Outdoor Adventures with Gary Lee - Vol. 18

blue mountain lights

Today we got the last of the indoor plants off the porch and inside, along with a few spiders. No matter how careful we are, those daddy long legs seem to hide somewhere in the plants. We even had a Luna moth caterpillar on the rabbit foot fern. The only reason I found him was because I saw his dropping on the rug and found him munching on one of the fronds. I put him outside to eat someplace else and hopefully to become a beautiful moth next year.

The hummers have mostly taken a powder, but we still had one today, 9/8. We had one up until the 11th last year, so we keep the feeders up, as one might be passing through from the north and need some refreshment.

The monarchs are hatching out in big numbers and there are still a lot in chrysalis hanging everywhere. Several that I had pinned to my garage shelf have come out, with only a couple to go. I still have over fifty in chrysalis in my two cages, with about five coming out each day. One day I tagged eight at home and over twenty-five wild ones along the highway. This was all in one spot, where they were feeding on knapweed flowers. I got two in one net scoop, which I had never done before.

There is still time to spray the invasive knotweed before the first frost shuts them down. This time of the year, they suck the chemical right down into the roots, which will kill the plant. With their big leaves, they get hit normally with the first hard frost. They are easy to find now, as they are all in flower and covered with bees and butterflies.

I pulled my loon platforms this week and put them on shore so they can dry out over winter. It also gives me a chance to see if the pairs that had chicks, still have them. The only place I was missing chicks was Independence Lake, as I only saw one adult there. There are going to be about two hundred fringed gentians blooming in the clearing by the lake in a couple weeks. I scattered seed there a couple years ago, as I had seen several ladies’ tresses growing there.  If ladies’ tresses grow in an area, the fringed gentians will grow there also. I planted a few around the parking area south of Blue Mountain Lake that same year, but I only found a few plants growing there, as road construction had cleaned out the ditches where I had put the seeds.
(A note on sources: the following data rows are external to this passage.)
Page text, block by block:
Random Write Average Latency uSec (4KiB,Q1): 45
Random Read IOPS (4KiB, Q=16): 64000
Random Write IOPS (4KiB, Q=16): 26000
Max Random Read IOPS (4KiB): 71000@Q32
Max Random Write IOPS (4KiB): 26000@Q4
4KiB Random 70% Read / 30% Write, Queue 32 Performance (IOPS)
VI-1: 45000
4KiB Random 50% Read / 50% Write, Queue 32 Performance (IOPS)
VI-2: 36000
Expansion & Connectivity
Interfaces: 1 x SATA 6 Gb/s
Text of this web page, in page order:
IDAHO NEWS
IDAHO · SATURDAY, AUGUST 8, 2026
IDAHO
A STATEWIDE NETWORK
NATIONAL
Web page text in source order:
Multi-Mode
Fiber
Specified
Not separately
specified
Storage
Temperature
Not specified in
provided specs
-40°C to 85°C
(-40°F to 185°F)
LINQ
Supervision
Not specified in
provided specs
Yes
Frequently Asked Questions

The fire tower lighting a week ago, on Saturday night, 8/31, from 9 to 9:30, went very well. I went up the Woodhull Tower with Jim Fox.  We got there just before sunset and it was pretty. In the day light, we could see the towers on Rondaxe, Wakely, Pillsbury and Snowy Mountain in the distance, but not the towers. The trees have grown up around these towers and they are right in line with some of the other towers, as we found out when they lit their lights. Rondaxe was the only one that we could see well before the lights came on.  Once lit, we could see Stillwater to the north and Snowy to the east, but not Blue Mountain, as it was hidden right behind Blue Ridge. Stillwater and Snowy were hidden right behind big spruce trees, but we could see their lights. Verplanck Colvin carried the elevations in the Adirondacks from 1872 to 1900, and during that time, he triangulated from Woodhull to the mountain top at Stillwater, where there is a marker. We didn’t find the marker on top of Woodhull, but I’m sure there is one there. There was cell phone service up there so we could talk to the people at Rondaxe and Stillwater, but never did contact the people on Snowy, but they could see our lights. Before the daylight faded, we could see most of the windmills over north of Lowville and the lights on the ones down south of us, by Little Falls. I believe we could also see the Oneida County Airport lights to the south west of us.
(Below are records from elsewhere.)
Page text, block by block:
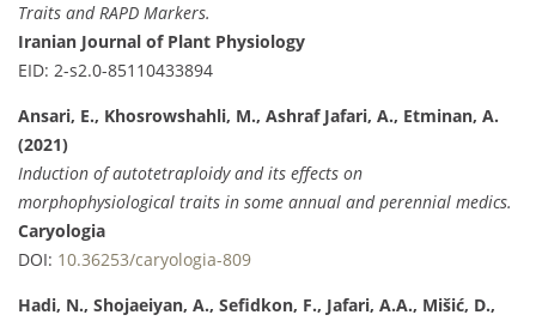
Traits and RAPD Markers.
Iranian Journal of Plant Physiology
EID: 2-s2.0-85110433894
Ansari, E., Khosrowshahli, M., Ashraf Jafari, A., Etminan, A.
(2021)
Induction of autotetraploidy and its effects on
morphophysiological traits in some annual and perennial medics.
Caryologia
DOI: 10.36253/caryologia-809
Hadi, N., Shojaeiyan, A., Sefidkon, F., Jafari, A.A., Mišić, D.,
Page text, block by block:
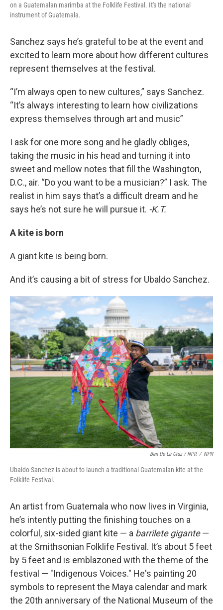
on a Guatemalan marimba at the Folklife Festival. It's the national
instrument of Guatemala.
Sanchez says he’s grateful to be at the event and
excited to learn more about how different cultures
represent themselves at the festival.
“I’m always open to new cultures,” says Sanchez.
“It’s always interesting to learn how civilizations
express themselves through art and music”
I ask for one more song and he gladly obliges,
taking the music in his head and turning it into
sweet and mellow notes that fill the Washington,
D.C., air. “Do you want to be a musician?” I ask. The
realist in him says that’s a difficult dream and he
says he’s not sure he will pursue it. -K.T.
A kite is born
A giant kite is being born.
And it’s causing a bit of stress for Ubaldo Sanchez.
Ben De La Cruz / NPR / NPR
Ubaldo Sanchez is about to launch a traditional Guatemalan kite at the
Folklife Festival.
An artist from Guatemala who now lives in Virginia,
he’s intently putting the finishing touches on a
colorful, six-sided giant kite — a barrilete gigante—
at the Smithsonian Folklife Festival. It’s about 5 feet
by 5 feet and is emblazoned with the theme of the
festival — "Indigenous Voices." He's painting 20
symbols to represent the Maya calendar and mark
the 20th anniversary of the National Museum of the

There was a camper with a dog up on the mountain top camping. He thought he had gotten away from civilization until we showed up. We had a short chat and told him we were going to light up the tower, but I guess we were in his space, as he packed up all his gear and left down the mountain in the dark. We tried to tell him we were only going to be here an hour, but he heard none of that and stomped off the mountain, cursing us as he went down the trail, not a very happy camper. I guess our cell phone ringing a couple times was disturbing him, but his rang many more times than ours.

Fall wildflowers must carry some kind of antifreeze in their system as many bloom after frosts and sometimes snowfalls, but that’s another story. See ya.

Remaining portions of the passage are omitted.